First, let's recall that a graph is a set of vertices and edges $\langle G \rangle$ is simply a list of its vertices and edges. Then the size of $G$ can be considered as the number of its vertices and edges. If $G$ has $n$ nodes, then a path has length at most $n$. If we do a brute force search, we end up with $n^n$ possible paths to check, which isn't polynomial in the size of the graph. Instead, we'll do the following.

Proof. The following is a polynomial time algorithm for $\mathrm{PATH}$.

  1. Mark node $s$.
  2. Repeat until no additional nodes can be marked: Scan all the edges of $G$. If an edge $(u,v)$ is found going from a marked node $u$ to an unmarked node $b$, mark $b$.
  3. If $t$ is marked, accept. Otherwise, reject.

To see that this algorithm runs in polynomial time, we note that the middle step is the one that gets run more than once. It runs at most $n$ times, since it marks an unmarked node. This is clearly polynomial in $n$. $$\tag*{$\Box$}$$

Next, we'll consider the problem of whether two given integers are relatively prime, $\mathrm{RELPRIME}$. Two numbers are relatively prime if 1 is the largest integer that divides both of them.

Theorem. $\mathrm{RELPRIME}$ is in $\mathbf P$.

Here, the algorithm seems quite straightforward: simply search through all of the divisors for both numbers. Unfortunately, this doesn't quite work; we have to be careful about what our input looks like. If our integers are given as binary (which they are), then the algorithm we just proposed is exponential in the size of the input.

Instead, we use the Euclidean algorithm. Recall that the greatest common divisor of $x$ and $y$ is the largest integer that divides both $x$ and $y$ and is denoted $\mathrm{gcd}(x,y)$. Then if $x$ and $y$ are relatively prime, we have $\mathrm{gcd}(x,y) = 1$.

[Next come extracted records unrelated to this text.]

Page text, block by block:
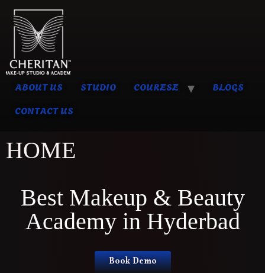
ABOUT US STUDIO COURESE
BLOGS
CONTACT US
HOME
Best Makeup & Beauty
Academy in Hyderbad
Book Demo
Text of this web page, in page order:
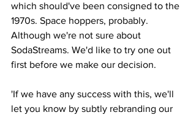
which should've been consigned to the
1970s. Space hoppers, probably.
Although we're not sure about
SodaStreams. We'd like to try one out
first before we make our decision.
'If we have any success with this, we'll
let you know by subtly rebranding our
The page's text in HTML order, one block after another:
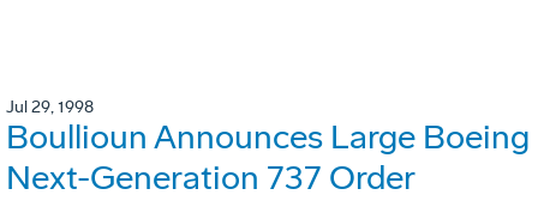
Jul 29, 1998
Boullioun Announces Large Boeing
Next-Generation 737 Order
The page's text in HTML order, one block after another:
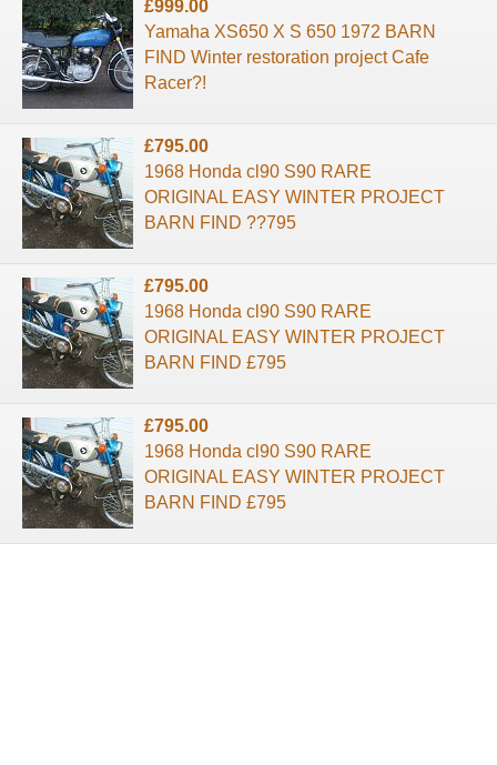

Proof. The Euclidean algorithm is as follows.

  1. Given $\langle x,y \rangle$, where $x$ and $y$ are natural numbers in binary,
  2. Repeat until $y = 0$:
    1. Assign $x \gets x \bmod y$.
    2. Exchange $x$ and $y$.
  3. Output $x$.

Then the following algorithm solves $\mathrm{RELPRIME}$.

  1. Run the Euclidean algorithm on $\langle x,y \rangle$.
  2. If the result is 1, accept. Otherwise, reject.

Basically, we need to show that the Euclidean algorithm runs in polynomial time. Note that every execution of $x \gets x \bmod y$ cuts $x$ by at least half. First we note that $x \bmod y < y$, which means that $x > y$ after $x$ and $y$ are swapped before each execution. If $\frac x 2 \geq y$, then $x \bmod y < y \leq \frac x 2$ and $x$ is reduced by at least half. If $\frac x 2 < y$, then $x \bmod y = x - y < \frac x 2$ and $x$ is reduced by at least half.

Since the values of $x$ and $y$ are reduced by at least half at each iteration, the maximum number of times the loop is executed is $\min\{2 \log_2 x, 2 \log_2 y\}$. Note that the length of the binary encoding of an integer $n$ is $\log_2 n$. Thus, the number of iterations executed in the Euclidean algorithm is $O(n)$, where $n$ is the length of the binary representation of $x$ and $y$. $$\tag*{$\Box$}$$

Finally, we have the following results given without proof.

Theorem. Every context-free language is in $\mathbf P$.

Theorem. Every regular language is decidable in time $o(n \log n)$.